**** Data extract ****

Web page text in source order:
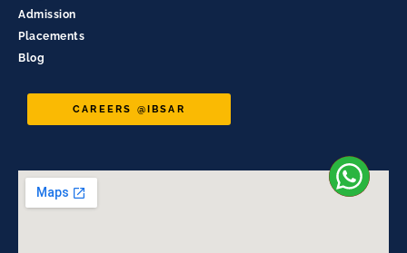
Admission
Placements
Blog
CAREERS @IBSAR
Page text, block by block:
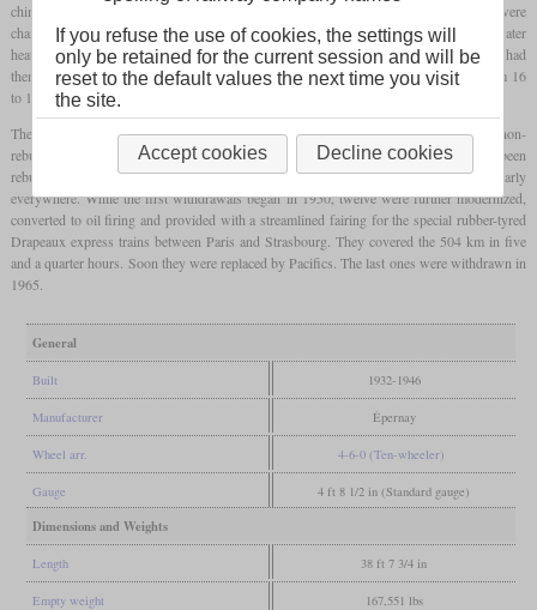
chimney with greater cross section and four-axle
bogie
tenders. On the inside, there were
changes between the individual locomotives. Most had received Worthington feed water
heaters, others from ACFI and some from Dabeg. Concerning theinjectors , some had
them from Metcalfe and others from Thermix. The boiler pressure was increased from 16
to 18 bars. Now they had an indicated output of 1,250 kW or 1,700
The rebuild of the complete series of 178 locomotives was finished in 1946. The non-
rebuilt locomotives were designated 1-230 J and became 1-230 K when they had been
rebuilt. Thanks to theiraxle loadof less than 20 tonnes, they could be used nearly
everywhere. While the first withdrawals began in 1950, twelve were further modernized,
converted to oil firing and provided with a streamlined fairing for the special rubber-tyred
Drapeaux express trains between Paris and Strasbourg. They covered the 504 km in five
and a quarter hours. Soon they were replaced by Pacifics. The last ones were withdrawn in
1965.
General
Built 1932-1946
Manufacturer Épernay
Wheel arr. 4-6-0 (Ten-wheeler)
Gauge 4 ft 8 1/2 in (Standard gauge)
Dimensions and Weights
Length 38 ft 7 3/4 in
Empty weight 167,551 lbs
If you refuse the use of cookies, the settings will
only be retained for the current session and will be
reset to the default values the next time you visit
the site.
Accept cookies Decline cookies
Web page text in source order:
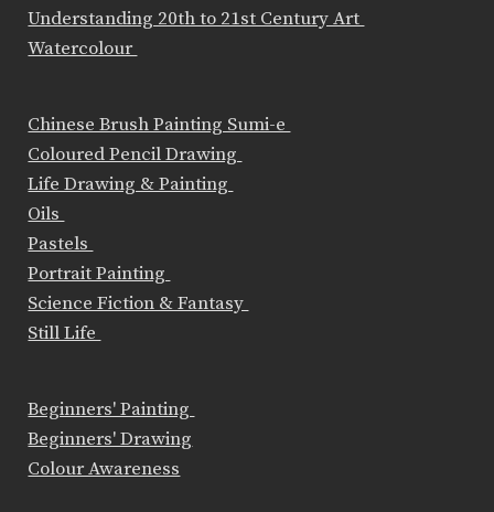
Understanding 20th to 21st Century Art
Watercolour
Chinese Brush Painting Sumi-e
Coloured Pencil Drawing
Life Drawing & Painting
Oils
Pastels
Portrait Painting
Science Fiction & Fantasy
Still Life
Beginners' Painting
Beginners' Drawing
Colour Awareness
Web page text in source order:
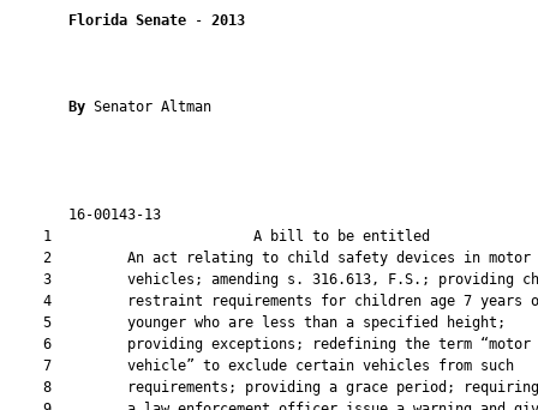
Florida Senate - 2013
By Senator Altman
16-00143-13
1                        A bill to be
    2         An act relating to child safety devices in motor
3         vehicles; amending s. 316.613, F.S.; providing
4         restraint requirements for children age 7 years
    5         younger who are less than a specified height;
    6         providing exceptions; redefining the term “motor
    7         vehicle” to exclude certain vehicles from such
8         requirements; providing a grace period;
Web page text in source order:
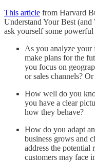
This article from Harvard
Understand Your Best
ask yourself some powerful
As you analyze your
make plans for the
you focus on
or sales channels?
How well do you
you have a clear
how they behave?
How do you adapt
business grows and
address the potential
customers may face
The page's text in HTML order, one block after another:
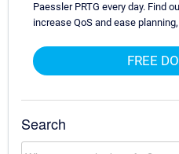
Paessler PRTG every day. Find
increase QoS and ease
FREE
Search
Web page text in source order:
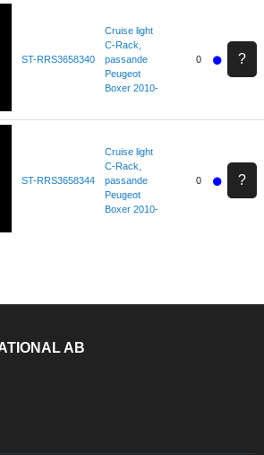
ST-RRS3658340
Cruise light
C-Rack,
passande
Peugeot
Boxer 2010-
0 ?
ST-RRS3658344
Cruise light
C-Rack,
passande
Peugeot
Boxer 2010-
0 ?
AB
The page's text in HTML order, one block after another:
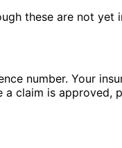
these are not yet
number. Your
claim is
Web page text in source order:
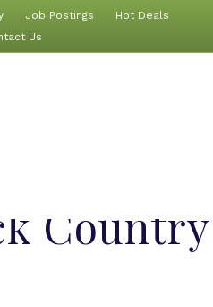
Job Postings
Hot Deals
Us
Country
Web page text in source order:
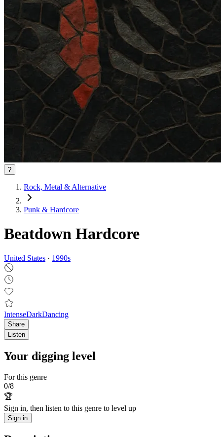
?
Rock, Metal & Alternative
Punk & Hardcore
Beatdown Hardcore
United States · 1990s
IntenseDarkDancing
Share
Listen
Your digging level
For this genre
0/8
🏆
Sign in, then listen to this genre to level up
Sign in
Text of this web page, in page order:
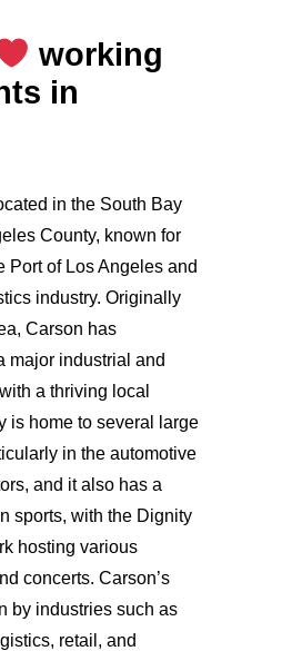
working
in
in the South Bay
County, known for
Port of Los Angeles and
industry. Originally
Carson has
major industrial and
a thriving local
is home to several large
in the automotive
and it also has a
sports, with the Dignity
hosting various
concerts. Carson’s
by industries such as
retail, and
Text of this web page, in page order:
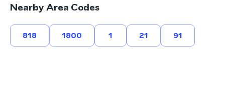
Nearby Area Codes
818 1800 1 21 91
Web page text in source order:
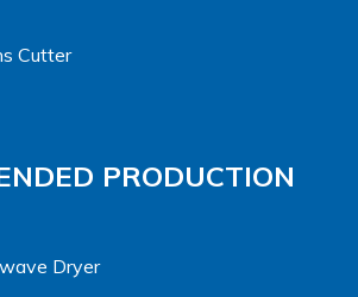
Cutter
PRODUCTION
Dryer
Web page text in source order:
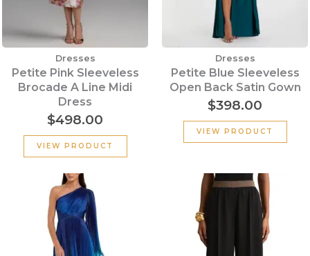
Dresses
Petite Pink Sleeveless
Brocade A Line Midi
Dress
$498.00
VIEW PRODUCT
Dresses
Petite Blue Sleeveless
Open Back Satin Gown
$398.00
VIEW PRODUCT
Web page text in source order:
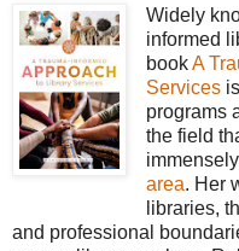
Widely
informed
bookA
Servicesis
programs
the field
area. Her
libraries,
and professional
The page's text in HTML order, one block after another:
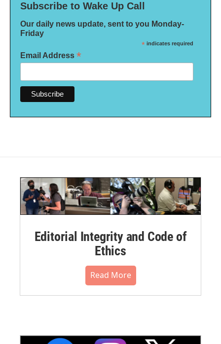
Subscribe to Wake Up Call
Our daily news update, sent to you Monday-
Friday
* indicates required
Email Address *
Editorial Integrity and Code of
Ethics
Read More
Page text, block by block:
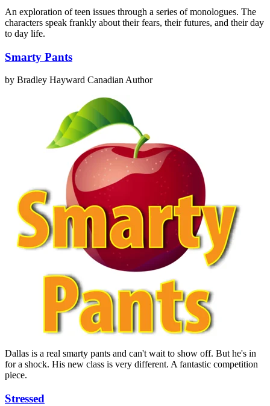
An exploration of teen issues through a series of monologues. The
characters speak frankly about their fears, their futures, and their day
to day life.
Smarty Pants
by Bradley Hayward Canadian Author
Dallas is a real smarty pants and can't wait to show off. But he's in
for a shock. His new class is very different. A fantastic competition
piece.
Stressed
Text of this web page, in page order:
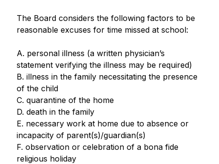
The Board considers the following factors to be
reasonable excuses for time missed at school:
A. personal illness (a written physician’s
statement verifying the illness may be required)
B. illness in the family necessitating the presence
of the child
C. quarantine of the home
D. death in the family
E. necessary work at home due to absence or
incapacity of parent(s)/guardian(s)
F. observation or celebration of a bona fide
religious holiday
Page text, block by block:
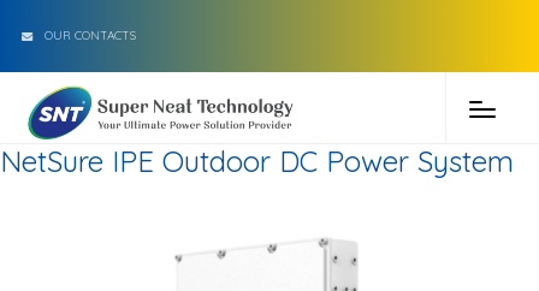
OUR CONTACTS
NetSure IPE Outdoor DC Power System
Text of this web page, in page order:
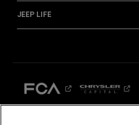
JEEP LIFE
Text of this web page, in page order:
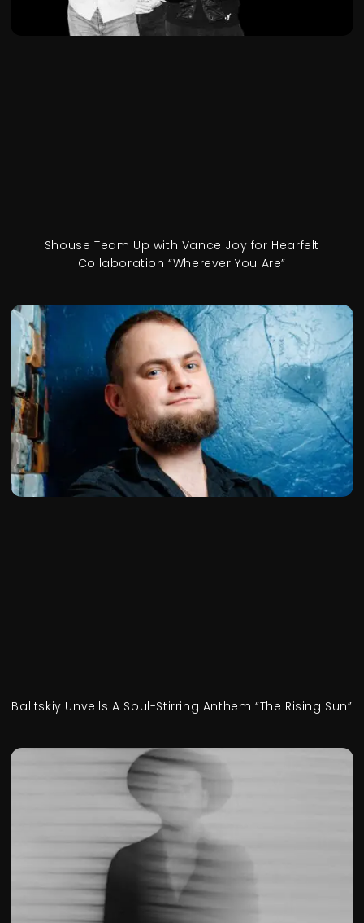
Shouse Team Up with Vance Joy for Hearfelt
Collaboration “Wherever You Are”
Balitskiy Unveils A Soul-Stirring Anthem “The Rising Sun”
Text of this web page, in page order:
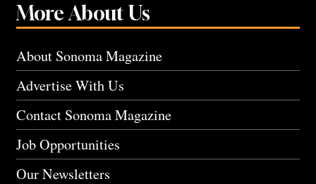
More About Us
About Sonoma Magazine
Advertise With Us
Contact Sonoma Magazine
Job Opportunities
Our Newsletters
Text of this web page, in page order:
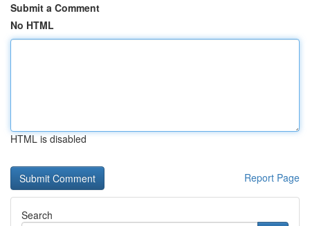
Submit a Comment
No HTML
HTML is disabled
Report Page
Search
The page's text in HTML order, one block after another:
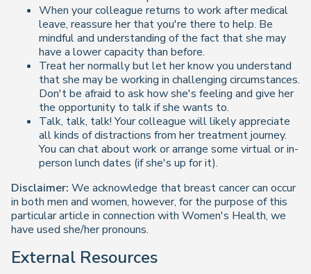
When your colleague returns to work after medical
leave, reassure her that you're there to help. Be
mindful and understanding of the fact that she may
have a lower capacity than before.
Treat her normally but let her know you understand
that she may be working in challenging circumstances.
Don't be afraid to ask how she's feeling and give her
the opportunity to talk if she wants to.
Talk, talk, talk! Your colleague will likely appreciate
all kinds of distractions from her treatment journey.
You can chat about work or arrange some virtual or in-
person lunch dates (if she's up for it).
Disclaimer: We acknowledge that breast cancer can occur
in both men and women, however, for the purpose of this
particular article in connection with Women's Health, we
have used she/her pronouns.
External Resources
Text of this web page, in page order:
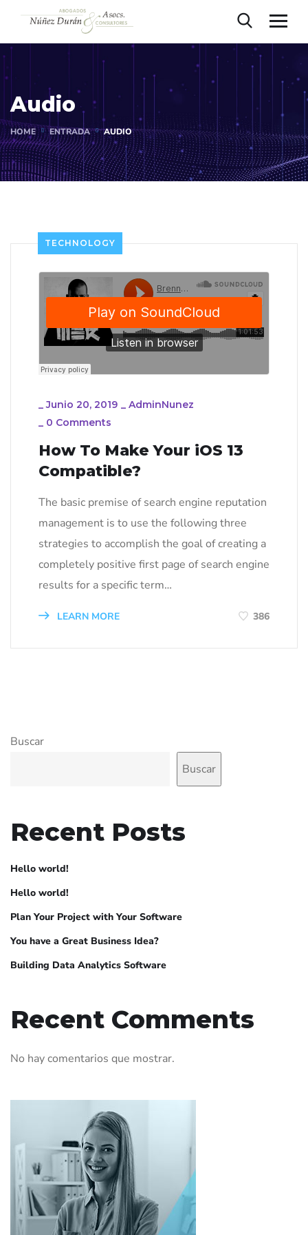
Audio
HOME ENTRADA AUDIO
TECHNOLOGY
_Junio 20, 2019 _ AdminNunez
_ 0 Comments
How To Make Your iOS 13
Compatible?
The basic premise of search engine reputation
management is to use the following three
strategies to accomplish the goal of creating a
completely positive first page of search engine
results for a specific term…
LEARN MORE 386
Buscar
Buscar
Recent Posts
Hello world!
Hello world!
Plan Your Project with Your Software
You have a Great Business Idea?
Building Data Analytics Software
Recent Comments
No hay comentarios que mostrar.
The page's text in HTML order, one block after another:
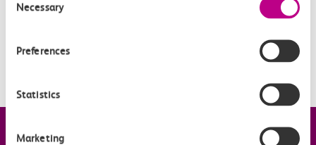
Selection
Necessary
Preferences
Statistics
Marketing
Company information
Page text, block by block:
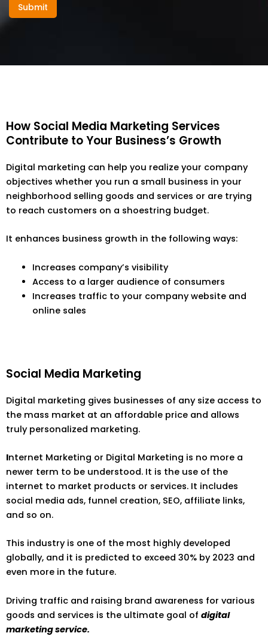
Submit
How Social Media Marketing Services
Contribute to Your Business’s Growth
Digital marketing can help you realize your company
objectives whether you run a small business in your
neighborhood selling goods and services or are trying
to reach customers on a shoestring budget.
It enhances business growth in the following ways:
Increases company’s visibility
Access to a larger audience of consumers
Increases traffic to your company website and
online sales
Social Media Marketing
Digital marketing gives businesses of any size access to
the mass market at an affordable price and allows
truly personalized marketing.
Internet Marketing or Digital Marketing is no more a
newer term to be understood. It is the use of the
internet to market products or services. It includes
social media ads, funnel creation, SEO, affiliate links,
and so on.
This industry is one of the most highly developed
globally, and it is predicted to exceed 30% by 2023 and
even more in the future.
Driving traffic and raising brand awareness for various
goods and services is the ultimate goal of digital
marketing service.
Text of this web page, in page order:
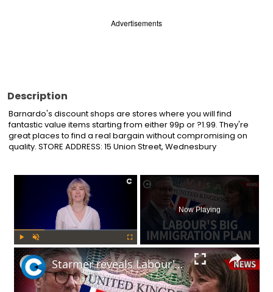
Advertisements
Description
Barnardo's discount shops are stores where you will find
fantastic value items starting from either 99p or ?1.99. They're
great places to find a real bargain without compromising on
quality. STORE ADDRESS: 15 Union Street, Wednesbury
×
Play Unmute Fullscreen
Now Playing
Starmer reveals Labour's immigration plans: Will this impact UK's economy?
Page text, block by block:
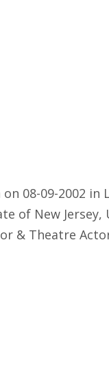
08-09-2002 in
of New Jersey,
& Theatre
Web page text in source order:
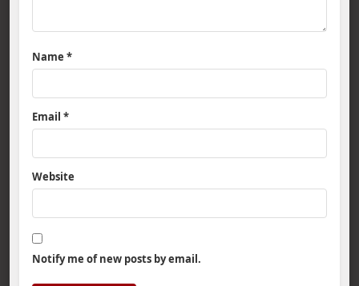
Name *
Email *
Website
Notify me of new posts by email.
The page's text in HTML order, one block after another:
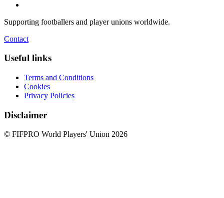
Supporting footballers and player unions worldwide.
Contact
Useful links
Terms and Conditions
Cookies
Privacy Policies
Disclaimer
© FIFPRO World Players' Union 2026
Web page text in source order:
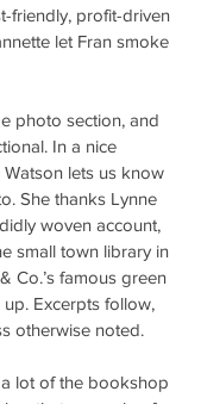
friendly, profit-driven
let Fran smoke
photo section, and
In a nice
lets us know
She thanks Lynne
woven account,
small town library in
Co.’s famous green
Excerpts follow,
otherwise noted.
lot of the bookshop
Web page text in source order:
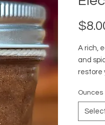
A rich,
and
restore
Ounces
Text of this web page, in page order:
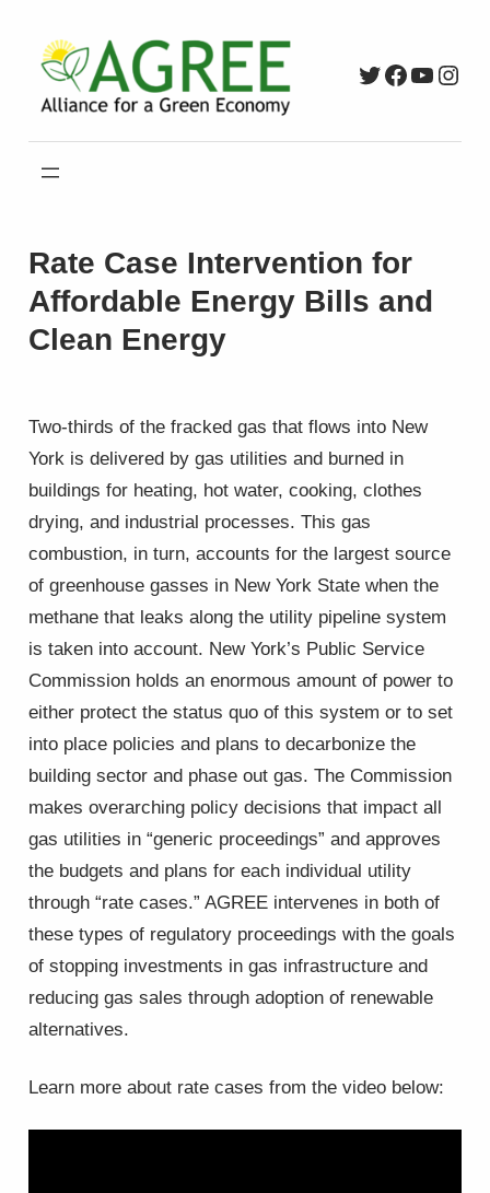
content
Twitter
Rate Case Intervention for
Affordable Energy Bills and
Clean Energy
Two-thirds of the fracked gas that flows into New
York is delivered by gas utilities and burned in
buildings for heating, hot water, cooking, clothes
drying, and industrial processes. This gas
combustion, in turn, accounts for the largest source
of greenhouse gasses in New York State when the
methane that leaks along the utility pipeline system
is taken into account. New York’s Public Service
Commission holds an enormous amount of power to
either protect the status quo of this system or to set
into place policies and plans to decarbonize the
building sector and phase out gas. The Commission
makes overarching policy decisions that impact all
gas utilities in “generic proceedings” and approves
the budgets and plans for each individual utility
through “rate cases.” AGREE intervenes in both of
these types of regulatory proceedings with the goals
of stopping investments in gas infrastructure and
reducing gas sales through adoption of renewable
alternatives.
Learn more about rate cases from the video below:
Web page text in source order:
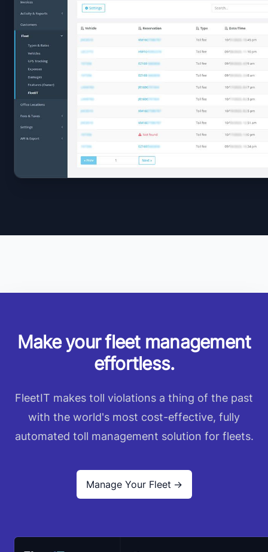
Make your fleet management
effortless.
FleetIT makes toll violations a thing of the past
with the world's most cost-effective, fully
automated toll management solution for fleets.
Manage Your Fleet →
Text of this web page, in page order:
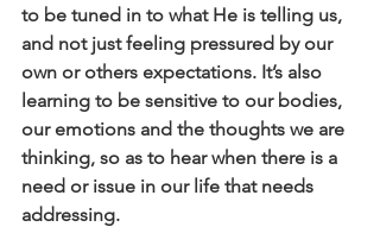
to be tuned in to what He is telling us,
and not just feeling pressured by our
own or others expectations. It’s also
learning to be sensitive to our bodies,
our emotions and the thoughts we are
thinking, so as to hear when there is a
need or issue in our life that needs
addressing.
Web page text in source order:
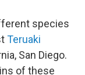
species
Teruaki
San Diego.
of these
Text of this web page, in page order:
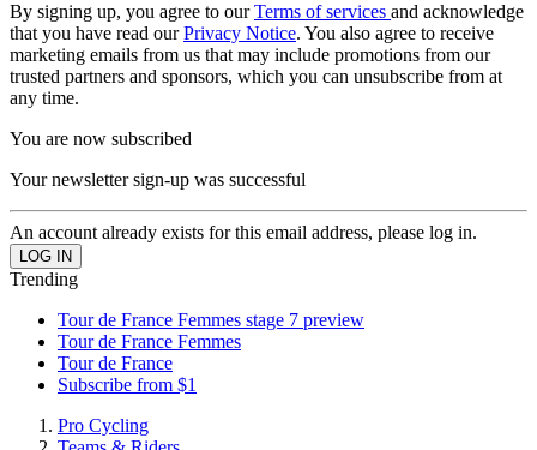
By signing up, you agree to ourTerms of services and acknowledge
that you have read ourPrivacy Notice. You also agree to receive
marketing emails from us that may include promotions from our
trusted partners and sponsors, which you can unsubscribe from at
any time.
You are now subscribed
Your newsletter sign-up was successful
An account already exists for this email address, please log in.
Trending
Tour de France Femmes stage 7 preview
Tour de France Femmes
Tour de France
Subscribe from $1
Pro Cycling
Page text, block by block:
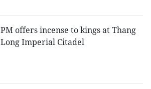
PM offers incense to kings at Thang
Long Imperial Citadel
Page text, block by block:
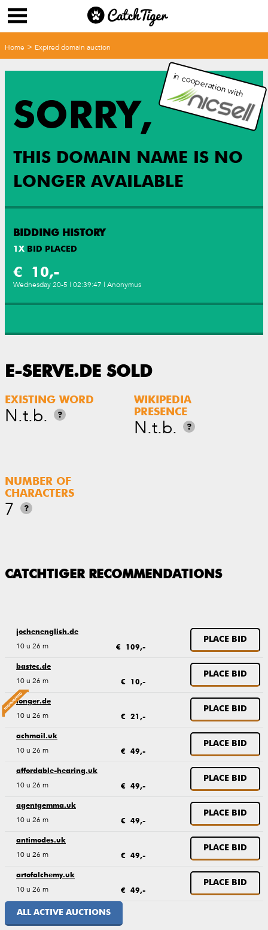
Home > Expired domain auction
SORRY,
THIS DOMAIN NAME IS NO
LONGER AVAILABLE
BIDDING HISTORY
1 X BID PLACED
€ 10,-
Wednesday 20-5 | 02:39:47 | Anonymus
in cooperation with
E-SERVE.DE SOLD
EXISTING WORD
N.t.b. ?
WIKIPEDIA
PRESENCE
N.t.b. ?
NUMBER OF
CHARACTERS
7 ?
CATCHTIGER RECOMMENDATIONS
jochenenglish.de
10 u 26 m € 109,-
PLACE BID
bastec.de
10 u 26 m € 10,-
PLACE BID
longer.de
10 u 26 m € 21,-
PLACE BID
achmail.uk
10 u 26 m € 49,-
PLACE BID
affordable-hearing.uk
10 u 26 m € 49,-
PLACE BID
agentgemma.uk
10 u 26 m € 49,-
PLACE BID
antimodes.uk
10 u 26 m € 49,-
PLACE BID
artofalchemy.uk
10 u 26 m € 49,-
PLACE BID
ALL ACTIVE AUCTIONS
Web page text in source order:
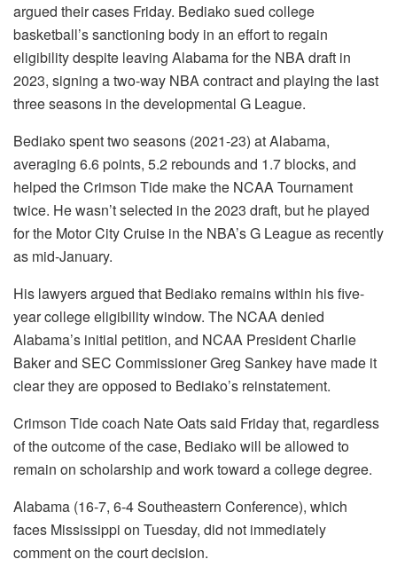
argued their cases Friday. Bediako sued college
basketball’s sanctioning body in an effort to regain
eligibility despite leaving Alabama for the NBA draft in
2023, signing a two-way NBA contract and playing the last
three seasons in the developmental G League.
Bediako spent two seasons (2021-23) at Alabama,
averaging 6.6 points, 5.2 rebounds and 1.7 blocks, and
helped the Crimson Tide make the NCAA Tournament
twice. He wasn’t selected in the 2023 draft, but he played
for the Motor City Cruise in the NBA’s G League as recently
as mid-January.
His lawyers argued that Bediako remains within his five-
year college eligibility window. The NCAA denied
Alabama’s initial petition, and NCAA President Charlie
Baker and SEC Commissioner Greg Sankey have made it
clear they are opposed to Bediako’s reinstatement.
Crimson Tide coach Nate Oats said Friday that, regardless
of the outcome of the case, Bediako will be allowed to
remain on scholarship and work toward a college degree.
Alabama (16-7, 6-4 Southeastern Conference), which
faces Mississippi on Tuesday, did not immediately
comment on the court decision.
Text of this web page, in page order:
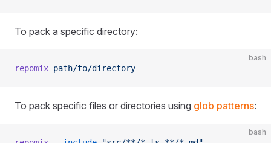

****

▶ _The task_
Identify all lines in the records above with the word "argued".

▶ _Reply to the task_
argued their cases Friday. Bediako sued college
His lawyers argued that Bediako remains within his five-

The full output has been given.